こいをしたひ

あの時のあれは恋だったのだなあと振り返った時、気持ちや風景が頭に流れ込んできて辛くて泣きそうになる。君の笑い方や、手の小ささやこちらを見上げてくる仕草や声や目ややりとりした手紙や放課後の教室の時間の流れ方が。何もかもが、恋と気付かぬままにもうこんなにも時間が過ぎました。
あの頃の私は何が恋で何がそうじゃないかなんて愚鈍なくらい気付けないような子どもで、給食をおかわりして喜んでたり放課後に本屋で立ち読みをするような、他の子たちが当たり前に楽しんでいる青春から遠ざかって暮らしていた。でもそれが楽しくてやっていたのでそれはそれでいいとして、それでも恋はしていた。知らないうちにしていた。

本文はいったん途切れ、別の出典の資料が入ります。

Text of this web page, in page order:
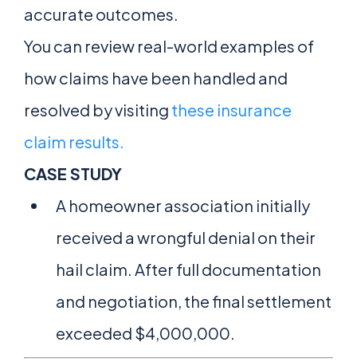
accurate outcomes.
You can review real-world examples of
how claims have been handled and
resolved by visiting these insurance
claim results.
CASE STUDY
A homeowner association initially
received a wrongful denial on their
hail claim. After full documentation
and negotiation, the final settlement
exceeded $4,000,000.
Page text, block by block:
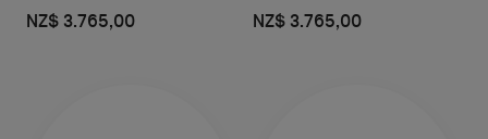
NZ$ 3.765,00 NZ$ 3.765,00
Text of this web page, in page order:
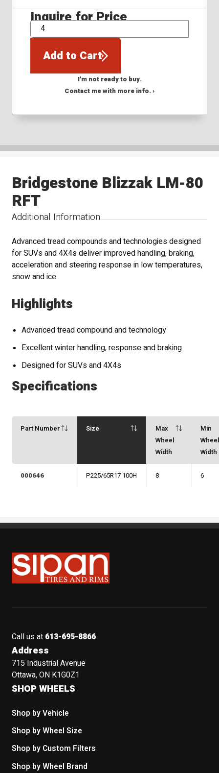
Inquire for Price
QTY
Add to Cart
I'm not ready to buy.
Contact me with more info. ›
Additional Information
Bridgestone Blizzak LM-80
RFT
Advanced tread compounds and technologies designed
for SUVs and 4X4s deliver improved handling, braking,
acceleration and steering response in low temperatures,
snow and ice.
Highlights
Advanced tread compound and technology
Excellent winter handling, response and braking
Designed for SUVs and 4X4s
Specifications
Part Number Size
Max
Wheel
Width
Min
Width
000646 P225/65R17 100H 8 6
Sipan Tires and Rims
Call us at 613-695-8866
Address
715 Industrial Avenue
Ottawa, ON K1G0Z1
SHOP WHEELS
Shop by Vehicle
Shop by Wheel Size
Shop by Custom Filters
Shop by Wheel Brand
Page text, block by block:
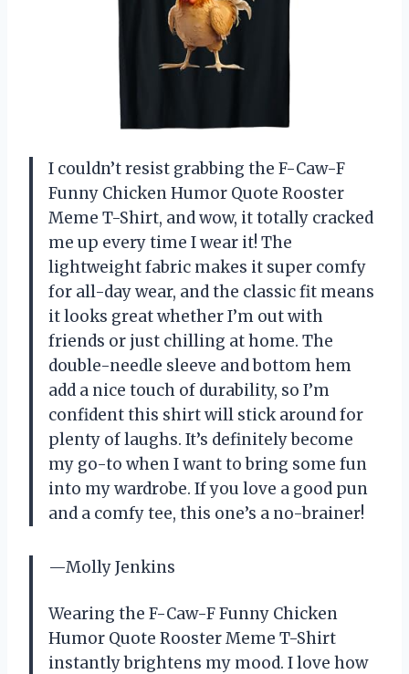
I couldn’t resist grabbing the F-Caw-F
Funny Chicken Humor Quote Rooster
Meme T-Shirt, and wow, it totally cracked
me up every time I wear it! The
lightweight fabric makes it super comfy
for all-day wear, and the classic fit means
it looks great whether I’m out with
friends or just chilling at home. The
double-needle sleeve and bottom hem
add a nice touch of durability, so I’m
confident this shirt will stick around for
plenty of laughs. It’s definitely become
my go-to when I want to bring some fun
into my wardrobe. If you love a good pun
and a comfy tee, this one’s a no-brainer!
—Molly Jenkins
Wearing the F-Caw-F Funny Chicken
Humor Quote Rooster Meme T-Shirt
instantly brightens my mood. I love how
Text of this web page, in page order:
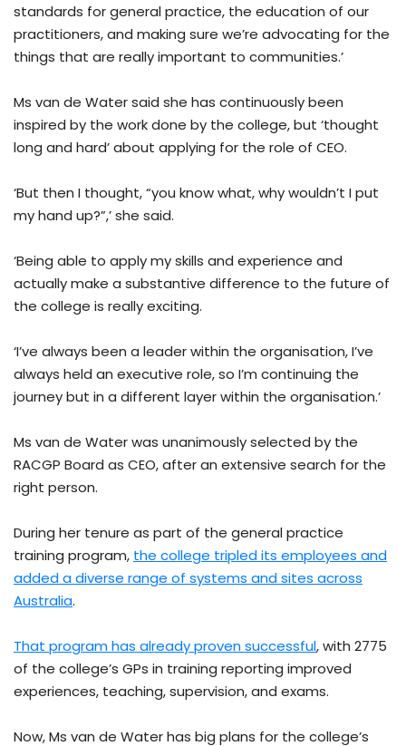
standards for general practice, the education of our
practitioners, and making sure we’re advocating for the
things that are really important to communities.’
Ms van de Water said she has continuously been
inspired by the work done by the college, but ‘thought
long and hard’ about applying for the role of CEO.
‘But then I thought, “you know what, why wouldn’t I put
my hand up?”,’ she said.
‘Being able to apply my skills and experience and
actually make a substantive difference to the future of
the college is really exciting.
‘I’ve always been a leader within the organisation, I’ve
always held an executive role, so I’m continuing the
journey but in a different layer within the organisation.’
Ms van de Water was unanimously selected by the
RACGP Board as CEO, after an extensive search for the
right person.
During her tenure as part of the general practice
training program, the college tripled its employees and
added a diverse range of systems and sites across
Australia.
That program has already proven successful, with 2775
of the college’s GPs in training reporting improved
experiences, teaching, supervision, and exams.
Now, Ms van de Water has big plans for the college’s
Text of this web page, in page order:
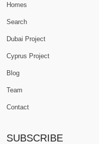
Homes
Search
Dubai Project
Cyprus Project
Blog
Team
Contact
SUBSCRIBE
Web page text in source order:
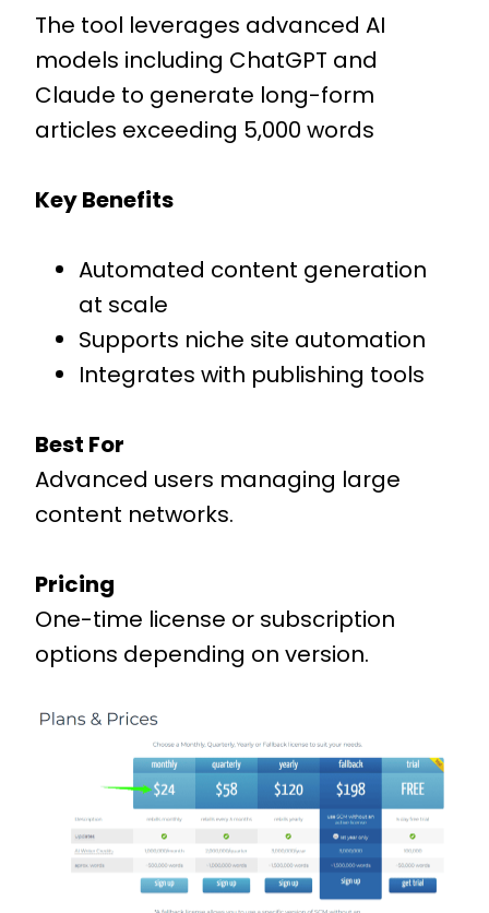
The tool leverages advanced AI
models including ChatGPT and
Claude to generate long-form
articles exceeding 5,000 words
Key Benefits
Automated content generation
at scale
Supports niche site automation
Integrates with publishing tools
Best For
Advanced users managing large
content networks.
Pricing
One-time license or subscription
options depending on version.
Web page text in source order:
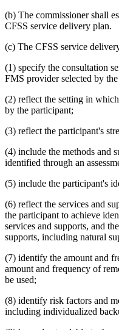
(b) The commissioner shall
CFSS service delivery plan.
(c) The CFSS service
(1) specify the consultation
FMS provider selected by
(2) reflect the setting in
by the participant;
(3) reflect the participant's
(4) include the methods and
identified through an
(5) include the participant's
(6) reflect the services and
the participant to achieve
services and supports, and
supports, including natural
(7) identify the amount and
amount and frequency of
be used;
(8) identify risk factors and
including individualized
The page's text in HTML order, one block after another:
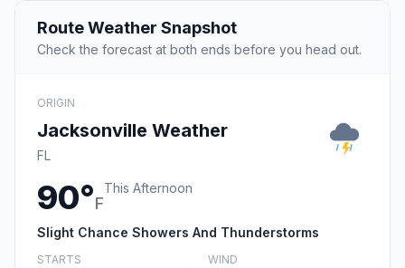
Route Weather Snapshot
Check the forecast at both ends before you head out.
ORIGIN
Jacksonville Weather
FL
90°F
This Afternoon
Slight Chance Showers And Thunderstorms
STARTS WIND
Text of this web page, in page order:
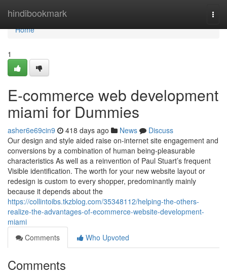
hindibookmark
Home
Home
1
E-commerce web development
miami for Dummies
asher6e69cin9 418 days ago News
Discuss
Our design and style aided raise on-internet site engagement and
conversions by a combination of human being-pleasurable
characteristics As well as a reinvention of Paul Stuart’s frequent
Visible identification. The worth for your new website layout or
redesign is custom to every shopper, predominantly mainly
because it depends about the
https://collintoibs.tkzblog.com/35348112/helping-the-others-
realize-the-advantages-of-ecommerce-website-development-
miami
Comments
Who Upvoted
Comments
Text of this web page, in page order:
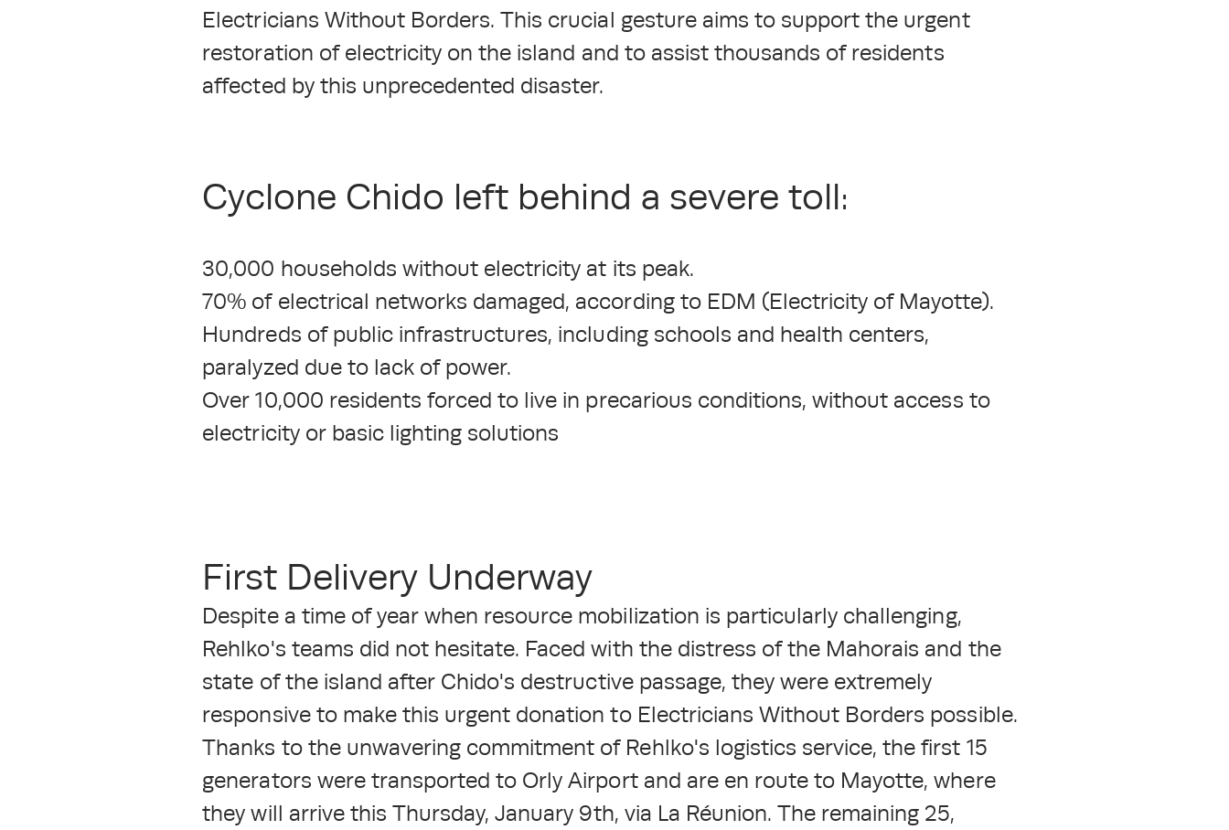
Electricians Without Borders. This crucial gesture aims to support the urgent
restoration of electricity on the island and to assist thousands of residents
affected by this unprecedented disaster.
Cyclone Chido left behind a severe toll:
30,000 households without electricity at its peak.
70% of electrical networks damaged, according to EDM (Electricity of Mayotte).
Hundreds of public infrastructures, including schools and health centers,
paralyzed due to lack of power.
Over 10,000 residents forced to live in precarious conditions, without access to
electricity or basic lighting solutions
First Delivery Underway
Despite a time of year when resource mobilization is particularly challenging,
Rehlko's teams did not hesitate. Faced with the distress of the Mahorais and the
state of the island after Chido's destructive passage, they were extremely
responsive to make this urgent donation to Electricians Without Borders possible.
Thanks to the unwavering commitment of Rehlko's logistics service, the first 15
generators were transported to Orly Airport and are en route to Mayotte, where
they will arrive this Thursday, January 9th, via La Réunion. The remaining 25,
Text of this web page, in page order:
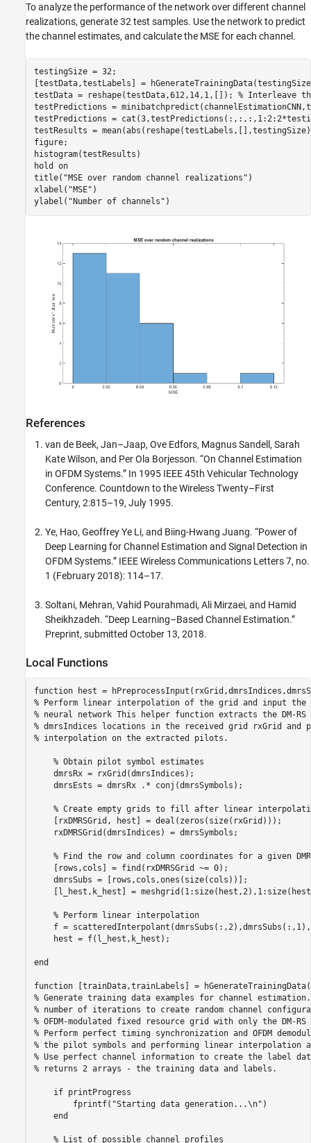
To analyze the performance of the network over different channel
realizations, generate 32 test samples. Use the network to predict
the channel estimates, and calculate the MSE for each channel.
testingSize = 32;
[testData,testLabels] =
testData = reshape(testData,612,14,1,[]); % Interleave
testPredictions =
testPredictions =
testResults =
figure;
histogram(testResults)
hold on
title( "MSE over random channel realizations" )
xlabel( "MSE" )
ylabel( "Number of channels"
References
van de Beek, Jan–Jaap, Ove Edfors, Magnus Sandell, Sarah
Kate Wilson, and Per Ola Borjesson. “On Channel Estimation
in OFDM Systems.” In 1995 IEEE 45th Vehicular Technology
Conference. Countdown to the Wireless Twenty–First
Century, 2:815–19, July 1995.
Ye, Hao, Geoffrey Ye Li, and Biing-Hwang Juang. “Power of
Deep Learning for Channel Estimation and Signal Detection in
OFDM Systems.” IEEE Wireless Communications Letters 7, no.
1 (February 2018): 114–17.
Soltani, Mehran, Vahid Pourahmadi, Ali Mirzaei, and Hamid
Sheikhzadeh. “Deep Learning–Based Channel Estimation.”
Preprint, submitted October 13, 2018.
Local Functions
function
% Perform linear interpolation of the grid and input
% neural network This helper function extracts the DM-RS
% dmrsIndices locations in the received grid rxGrid and
% interpolation on the extracted pilots.
% Obtain pilot symbol estimates
    dmrsRx = rxGrid(dmrsIndices);
    dmrsEsts = dmrsRx .* conj(dmrsSymbols);
% Create empty grids to fill after linear
    [rxDMRSGrid, hest] = deal(zeros(size(rxGrid)));
    rxDMRSGrid(dmrsIndices) = dmrsSymbols;
% Find the row and column coordinates for a given
    [rows,cols] = find(rxDMRSGrid ~= 0);
    dmrsSubs = [rows,cols,ones(size(cols))];
[l_hest,k_hest] =
% Perform linear interpolation
f =
    hest = f(l_hest,k_hest);
end
function
% Generate training data examples for channel estimation.
% number of iterations to create random channel
% OFDM-modulated fixed resource grid with only the DM-
% Perform perfect timing synchronization and OFDM
% the pilot symbols and performing linear interpolation
% Use perfect channel information to create the label
% returns 2 arrays - the training data and labels.
if printProgress
        fprintf(
"Starting data generation...\n" )
end
% List of possible channel profiles
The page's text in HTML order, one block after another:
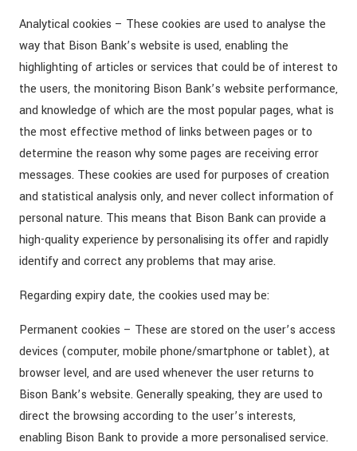
Analytical cookies – These cookies are used to analyse the
way that Bison Bank’s website is used, enabling the
highlighting of articles or services that could be of interest to
the users, the monitoring Bison Bank’s website performance,
and knowledge of which are the most popular pages, what is
the most effective method of links between pages or to
determine the reason why some pages are receiving error
messages. These cookies are used for purposes of creation
and statistical analysis only, and never collect information of
personal nature. This means that Bison Bank can provide a
high-quality experience by personalising its offer and rapidly
identify and correct any problems that may arise.
Regarding expiry date, the cookies used may be:
Permanent cookies – These are stored on the user’s access
devices (computer, mobile phone/smartphone or tablet), at
browser level, and are used whenever the user returns to
Bison Bank’s website. Generally speaking, they are used to
direct the browsing according to the user’s interests,
enabling Bison Bank to provide a more personalised service.
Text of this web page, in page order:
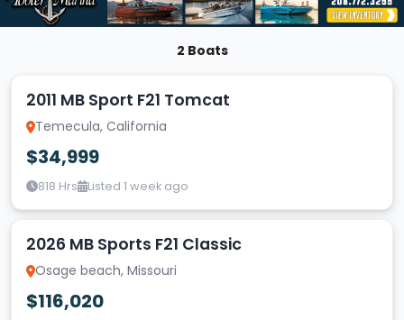
2 Boats
2011 MB Sport F21 Tomcat
Temecula, California
$34,999
818 Hrs Listed 1 week ago
2026 MB Sports F21 Classic
Osage beach, Missouri
$116,020
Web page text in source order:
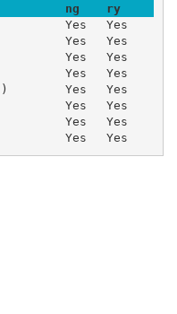
ng
ry
Yes
Yes
Yes
Yes
Yes
Yes
Yes
Yes
Yes
Yes
Yes
Yes
Yes
Yes
Yes Yes
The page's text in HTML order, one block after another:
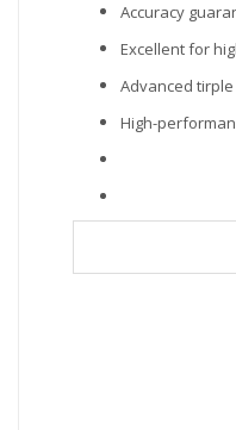
Accuracy
Excellent for
Advanced
High-
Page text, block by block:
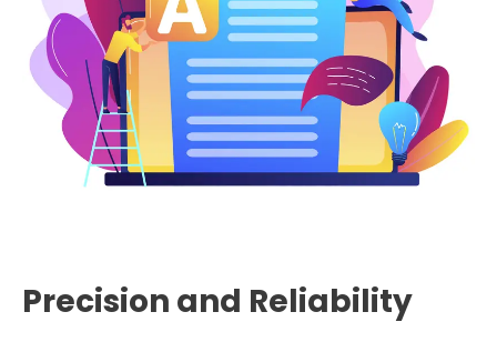
Precision and Reliability
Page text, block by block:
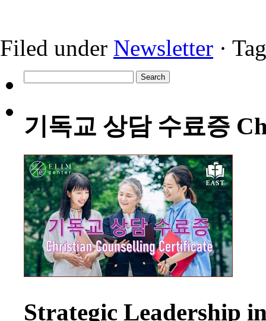
Filed under Newsletter ·
for:
기독교 상담 수료증
Strategic Leadership
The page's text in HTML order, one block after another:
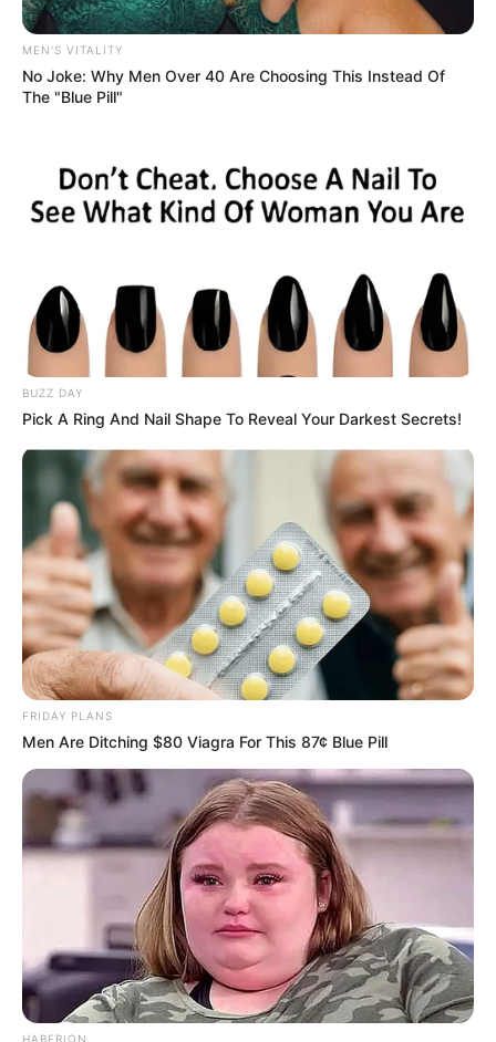
and Begin Singing First Verse
Simon’s jaw drops after hearing a
stunning twist on a classic song.
Uncategorized
Author
tutucutecakes
Reading
3 min
Views
115
Published by
October 5, 2023
It can be difficult to watch a young child or adolescent
audition on live television shows. You’re not sure if they
have what it takes, given their age and level of experience.
They may need to work on their dancing or their voices
before going on stage. This clip from the 2010 season of
‘Britain’s Got Talent’ perfectly captures the viewing
No one, from the judges to the audience, knew what to
expect when a 14-year-old girl took the stage on Britain’s
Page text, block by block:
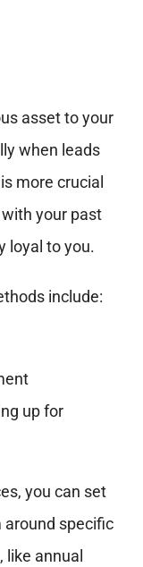
asset to your
when leads
more crucial
your past
loyal to you.
include:
up for
you can set
around specific
annual
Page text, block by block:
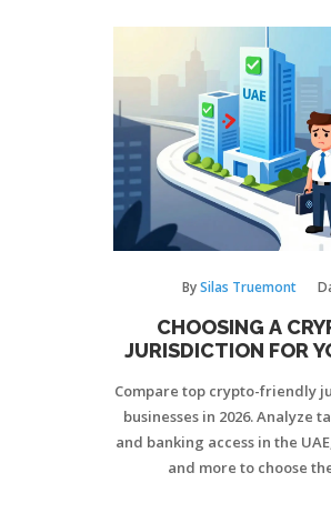
BySilas Truemont
CHOOSING A
JURISDICTION FOR
Compare top crypto-friendly
businesses in 2026. Analyze
and banking access in the
and more to choose
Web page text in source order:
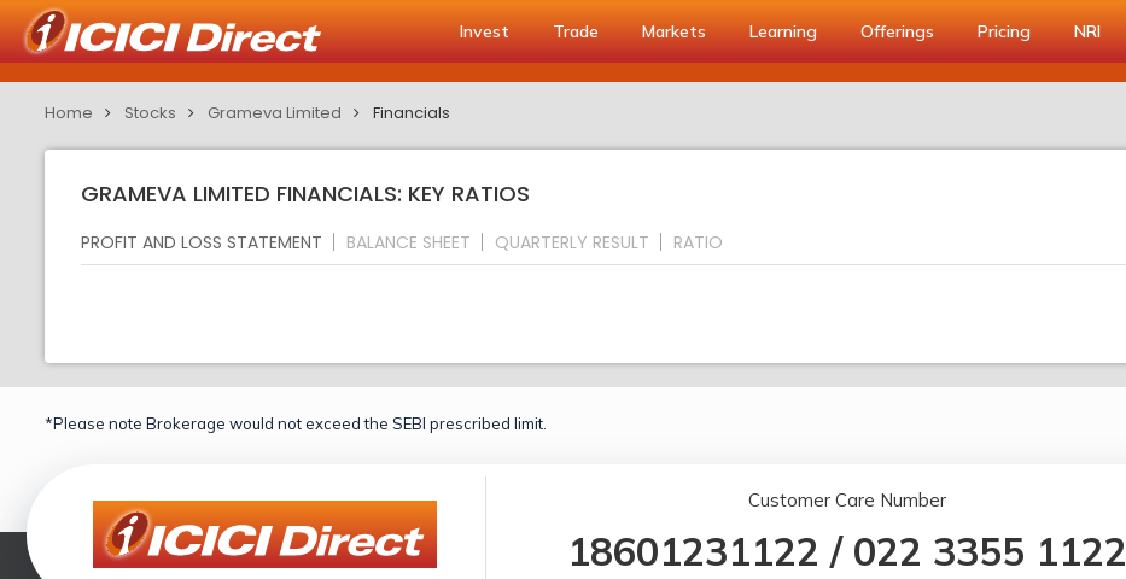
Invest Trade Markets Learning Offerings Pricing NRI
Home Stocks Grameva Limited Financials
GRAMEVA LIMITED FINANCIALS: KEY RATIOS
PROFIT AND LOSS STATEMENT BALANCE SHEET QUARTERLY RESULT RATIO
*Please note Brokerage would not exceed the SEBI prescribed limit.
Customer Care Number
18601231122 / 022 3355 1122
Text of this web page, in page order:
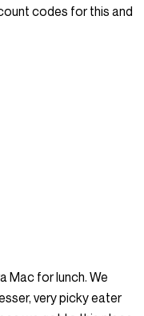
codes for this and
Mac for lunch. We
very picky eater

会話をすることが、授業中に香り付きのペンで手紙を書く事が、帰り道を共にして色んな話をすることが何よりの楽しみだった。ふざけてほっぺにキスをした。手を繋いで歩いた。あの時の、妙な高揚感は、慣れない事をしたからじゃなくただ欲情していたんだと言われれば合点がいく。それから5年も経って酔っぱらったあの子の頬にふざけたフリをしてキスをした。多分もう会えないんだろうなと、思いながら。ほんとにこれで、恋が終わった気がした。